Bottom was a stage act; The Thick of It’s trademark look was thanks to Armando Iannucci getting a budget for one episode and stretching it out to pay for three. The Office was Stephen Merchant’s homework – a short film at the end of a BBC trainee directors’ course, for which he hauled in his mate Ricky Gervais. And Ab Fab – which celebrates 32 years with a reunion show on Gold this week – began life as a sketch on French and Saunders.

For great comedy to develop, you’ve got to trust the talent. That, I’ll admit, isn’t always plain sailing. On Ab Fab, Jennifer Saunders had to wait for the comedy spark from heaven to fall, and sometimes it took a while. Sometimes, before rehearsals began, I’d be begging her at the 11th hour – could you at least tell me which sets we’ll be using?
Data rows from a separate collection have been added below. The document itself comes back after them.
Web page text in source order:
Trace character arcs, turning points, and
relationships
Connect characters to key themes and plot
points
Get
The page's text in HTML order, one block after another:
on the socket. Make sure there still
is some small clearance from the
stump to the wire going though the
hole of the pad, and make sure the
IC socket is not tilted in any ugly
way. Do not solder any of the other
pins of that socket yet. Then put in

But now, with pressure on budgets making channels more risk averse, it’s harder to nurture those mad ideas. And if you don’t allow people to take risks or make mistakes you get the same old stuff or repeats.
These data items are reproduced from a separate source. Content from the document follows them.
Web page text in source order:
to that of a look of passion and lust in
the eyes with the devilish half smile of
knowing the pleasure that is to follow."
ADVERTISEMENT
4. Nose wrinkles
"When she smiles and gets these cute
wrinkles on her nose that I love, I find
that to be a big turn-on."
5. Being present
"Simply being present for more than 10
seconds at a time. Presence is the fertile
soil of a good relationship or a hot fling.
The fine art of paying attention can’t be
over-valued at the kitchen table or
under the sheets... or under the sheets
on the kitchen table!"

Lots of people say we couldn’t get away with Ab Fab today, with its smoking, drinking, drug taking, jokes about weight issues, alcoholism and knitting-needle abortions. I disagree. There has been a discussion about whether political correctness is killing comedy. That argument is often made by comics who aren’t funny, blaming PC.
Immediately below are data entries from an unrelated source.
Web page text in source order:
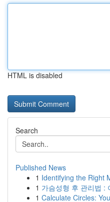
HTML is disabled
Search
Published News
1 Identifying the Right
1 가슴성형 후 관리법 :
1 Calculate Circles:
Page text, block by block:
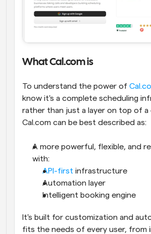
What Cal.com is
To understand the power of
know it's a complete scheduling
rather than just a layer on top of a
Cal.com can be best described as:
A more powerful, flexible, and
with:
API-first infrastructure
Automation layer
Intelligent booking engine
It's built for customization and
fits the needs of every user, from
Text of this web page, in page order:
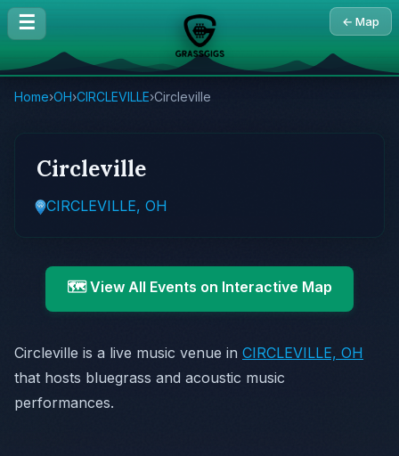
☰ ← Map
Home›OH›CIRCLEVILLE›Circleville
Circleville
CIRCLEVILLE, OH
🗺️ View All Events on Interactive Map
Circleville is a live music venue in CIRCLEVILLE, OH
that hosts bluegrass and acoustic music
performances.

Some things are never funny – like punching down. Comedy should always punch up. But otherwise, if you make people laugh, you can say anything you want. That’s as true today as it’s always been. Look at Derry Girls, a filthy and brilliant comedy about Northern Irish girls during the Troubles that was rude about everything. Viewers loved it and everyone was talking about it.

To create buzz today isn’t easy. Comedies work best when you go into work the next day and talk about the show. Then anyone who hasn’t seen it thinks they should. Comedy needs a decent-sized audience to discover it at the same time. That’s difficult in an age of on-demand viewing and with so many broadcasters and streaming services.

With Absolutely Fabulous, we were lucky – it was extraordinarily successful from the beginning. We were on BBC2, so we had a chance to grow. In an age of public service television in the '90s, there wasn’t the same pressure on budgets.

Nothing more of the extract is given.